As it is now, the main office has space for 3-4 more big desks. I'll haul one desk from home there. And that's it for now. Room to expand.

If you're looking for a place to work from in Tsuen Wan, Hong Kong, come check it out. Or if you want to work on building awesome interactive generative visuals -- fhtr.org & fhtr.net -style but with more art direction, interactivity and actual clients. Sales genius, UI developer and 3D artist could use right away.

2018-02-09

Office build

Recently I've been setting up an office in Hong Kong, a.k.a. setting money on fire. Generating heat that enables us to set up installations in-house, tackle bigger projects and expand the company from its current staff of 1.25. Good plan? Great plan!

Very IKEA, much birch veneer. Spent a couple enjoyable days building furniture, almost done for now. Plan is to get a big board in front of the office's glass door and mount a big TV on it to run a demo loop of interactive content for the other tenants in the building to enjoy.

Also planning some network infrastructure build. The place has a wired network from the previous tenant, with five Cat5e cables strung along the walls, which I hooked up to an 8-port gigabit switch. There are another five cables running inside the walls that terminate at ethernet sockets, but those seem to be broken somehow.

Getting gigabit fibre internet there next week, which was surprisingly affordable. Like, $100/month affordable. For WiFi, I got a small WiFi router, 802.11ac. It's all very small-time setup at the moment.
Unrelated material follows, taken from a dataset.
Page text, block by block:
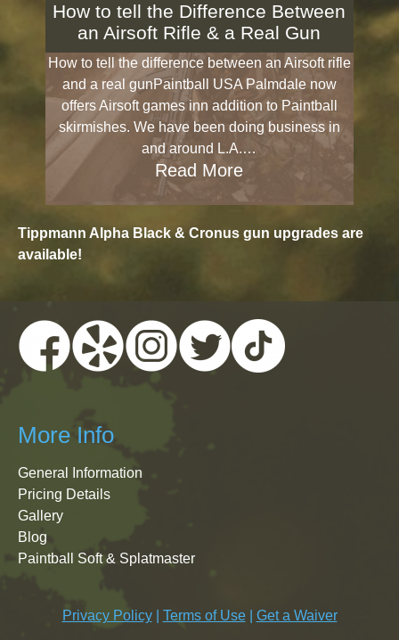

So hey, how about some servers and a network upgrade? Get a couple of used old Xeon servers, fill them with SSDs and high-capacity drives for a proper storage tower. Run a bunch of VMs for dev servers and NAS. And, hmm, how about QDR InfiniBand cards and cables for 32Gbps network speed between servers and wired workstations, with the GigE and WiFi for others. Sort of like a 2012 supercomputing node setup. The best part? All of this kit (apart from the new drives) would be around $1500, total.

That said, I'll start with one server and a direct connection to the workstation. It'll keep the budget down to $400ish and let me try it out to see if it actually works.

Next to find the parts and get that thing built and running.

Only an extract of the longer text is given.